Czy polskie szkoły pozostaną wolne od ideologii LGBT? Minister edukacji twierdzi, że to sprawa rodziców

Wielu rodzicom nie podoba się indoktrynacja dzieci oraz zajęcia wdrażane przez niektóre placówki, na których to zajęciach przemyca się treści związane z ideologią gender lub LGBT. Tymczasem prezydent Andrzej Duda zapowiedział, że szkoły będą wolne od ideologii LGBT, a minister edukacji wyjaśnia, że to czego dziecko uczy się dodatkowo, jest sprawą rodziców.
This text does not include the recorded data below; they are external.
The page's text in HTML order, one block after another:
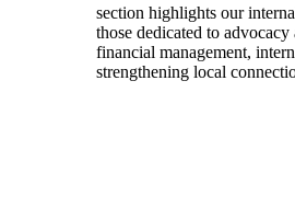
section highlights our
those dedicated to
financial management,
strengthening local
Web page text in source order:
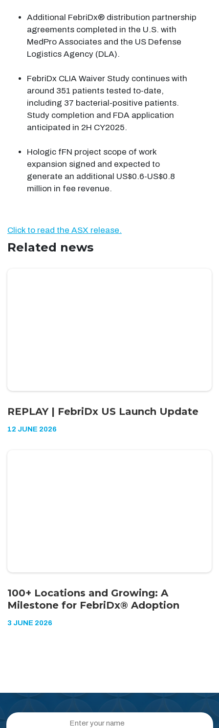
Additional FebriDx® distribution partnership
agreements completed in the U.S. with
MedPro Associates and the US Defense
Logistics Agency (DLA).
FebriDx CLIA Waiver Study continues with
around 351 patients tested to-date,
including 37 bacterial-positive patients.
Study completion and FDA application
anticipated in 2H CY2025.
Hologic fFN project scope of work
expansion signed and expected to
generate an additional US$0.6-US$0.8
million in fee revenue.
Click to read the ASX release.
Related news
REPLAY | FebriDx US Launch Update
12 JUNE 2026
100+ Locations and Growing: A
Milestone for FebriDx® Adoption
3 JUNE 2026
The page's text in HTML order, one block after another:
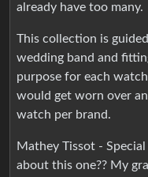
already have too many.
This collection is
wedding band and
purpose for each
would get worn over
watch per brand.
Mathey Tissot -
about this one?? My
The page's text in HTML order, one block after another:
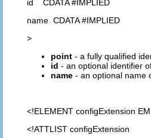
id CDATA #IMPLIED
name CDATA #IMPLIED
>
point - a fully qualified
id - an optional identifier
name - an optional name
<!ELEMENT configExtension
<!ATTLIST configExtension
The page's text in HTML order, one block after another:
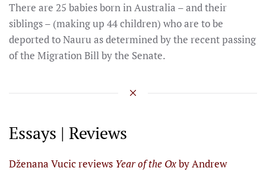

W Białymstoku obecnie większość rodziców ma raczej inny problem niż LGBT ze swoją ideologią, którą stara się wprowadzić od kilku lat do polskich szkół. W naszym mieście rodzice obecnie walczą o utrzymanie klas sportowych, klubów szkolnych oraz malucha i protestują przeciwko rozdzielaniu i sztucznym łączeniu klas. Bo takie działania są już podejmowane w szkołach przez dyrektorów – w związku z pismami, jakie otrzymali z urzędu miejskiego.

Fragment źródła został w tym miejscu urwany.